Diagrams depicting the configuration of the ventilator circuit and thermometers. An ultra-fast-response thermocouple was attached to the distal end of the closed suction system. Respiratory gas temperatures were measured using an airway thermometer (Tairway) and other ultra-fast-response thermocouples attached to the Y-piece (TY-piece) and the extension part of the endotracheal tube (see Fig. 3 for details).

Prior to the experiment, each FasTemp probe was inspected so that temperature values are within ± 0.3 °C of the standard mercury thermometer using a water bath of 30 to 40 °C. Electronic signals from the thermocouples were transferred to a laptop computer through a data logger (C-Logger, Contec, Osaka, Japan) with a sampling rate of 200 Hz.

Ventilators, circuits and humidifiers

We used a ventilator (Servo-300 ventilator, Siemens Elema, Solna, Sweden) with a humidifier and a disposable circuit (DAR Neonatal, Medtronic, Dublin, Ireland) which were configured based on the manufacturer’s recommendation (Fig. 4).

Data collection

Temperature information was collected with the clocks of the data logging system, video camera and ventilator synchronised between each other prior to the experiment. Data acquisition was started before the insertion of the airway thermometer into the level of the mouth-corner, where the airway thermometer was withheld for at least 30 s, and was terminated after the removal of the airway thermometer (see Supplementary Fig. S2 online). Data acquisition was performed for a set of conditions with six different ventilator settings [combinations of PIPs (10, 15 and 20 cmH2O) and inspiratory times (0.5 and 1.0 s)] and with/without inflating the endotracheal tube cuff with 2.5 ml of air (cuff pressure was not measured since tracheal safety was not an issue in the current experiment); the pressure–volume curve of the ventilator graphic monitor was inspected to confirm that leakage at cuff/trachea interface was successfully eliminated by the cuff inflation.

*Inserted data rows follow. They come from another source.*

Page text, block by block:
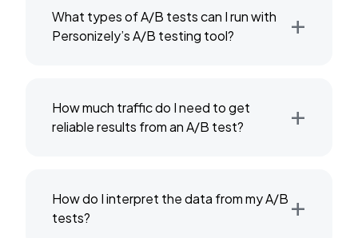
What types of A/B tests can I run with
Personizely’s A/B testing tool?
+
How much traffic do I need to get
reliable results from an A/B test?
+
How do I interpret the data from my A/B
tests?
+
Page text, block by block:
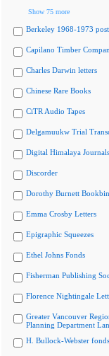
Show 75 more
Berkeley 1968-1973
Capilano Timber
Charles Darwin letters
Chinese Rare Books
CiTR Audio Tapes
Delgamuukw Trial
Digital Himalaya Journals
Discorder
Dorothy Burnett
Emma Crosby Letters
Epigraphic Squeezes
Ethel Johns Fonds
Fisherman Publishing
Florence Nightingale
Greater Vancouver
Planning Department
H. Bullock-Webster fonds
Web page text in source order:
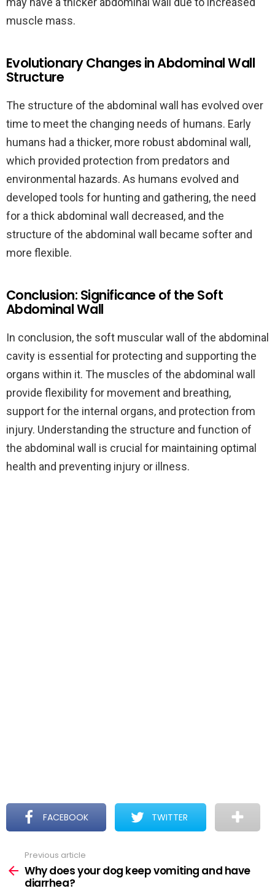
muscle mass.
Evolutionary Changes in Abdominal Wall
Structure
The structure of the abdominal wall has evolved over
time to meet the changing needs of humans. Early
humans had a thicker, more robust abdominal wall,
which provided protection from predators and
environmental hazards. As humans evolved and
developed tools for hunting and gathering, the need
for a thick abdominal wall decreased, and the
structure of the abdominal wall became softer and
more flexible.
Conclusion: Significance of the Soft
Abdominal Wall
In conclusion, the soft muscular wall of the abdominal
cavity is essential for protecting and supporting the
organs within it. The muscles of the abdominal wall
provide flexibility for movement and breathing,
support for the internal organs, and protection from
injury. Understanding the structure and function of
the abdominal wall is crucial for maintaining optimal
health and preventing injury or illness.
FACEBOOK TWITTER
more
Previous article
Why does your dog keep vomiting and have
diarrhea?
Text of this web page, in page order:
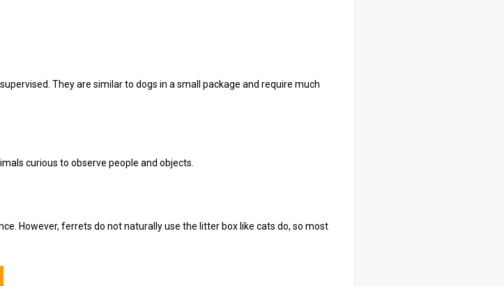
They are similar to dogs in a small package and require much
curious to observe people and objects.
However, ferrets do not naturally use the litter box like cats do, so most

The positive end-expiratory pressure (PEEP) and ventilation frequency were fixed to 5 cmH2O and 30 /min, respectively, whereas the humidifying chamber outlet and Y-piece temperatures were set to 37 °C and 40 °C, respectively. The data collection cycle (see Supplementary Fig. S1 online) was repeated up to three times with intervals of at least 30 min from the same piglet. After the completion of the study, piglets were euthanised by an overdose injection of intravenous phenobarbital.

Data analysis

The time-trend data were assessed on a spreadsheet (Excel, Microsoft, DC, U.S.A.; MATLAB, Math Works, MA, U.S.A.) and classified into inspiratory and expiratory phases referring to the video images of the graphic monitor. Five breaths were chosen from the 30 s record per each ventilator setting to identify the highest expiratory temperature and lowest inspiratory temperature for Tairway, Ttube_centre and Ttube_wall, excluding 5 breaths immediately before and after ventilator setting changes. We also tried to extract inspiratory and expiratory TY-piece, however, because of the intermittent high-frequency digital noise observed for the data from this channel, we decided not to consider TY-piece further.

The average of the five temperature values for each ventilator setting was used for the analysis. Independent variables to explain inspiratory Tairway were assessed using Ttube_centre, Ttube_wall, peak inspiratory pressure (10, 15 and 20 cmH2O), inspiratory time and the use of the balloon cuff (inflation and deflation). Univariate and multivariate generalised estimating equations were used to account for repeated sampling from the same piglet. This model was assessed with the Wald Chi-square test statistic with a level of significance set at p < 0.05.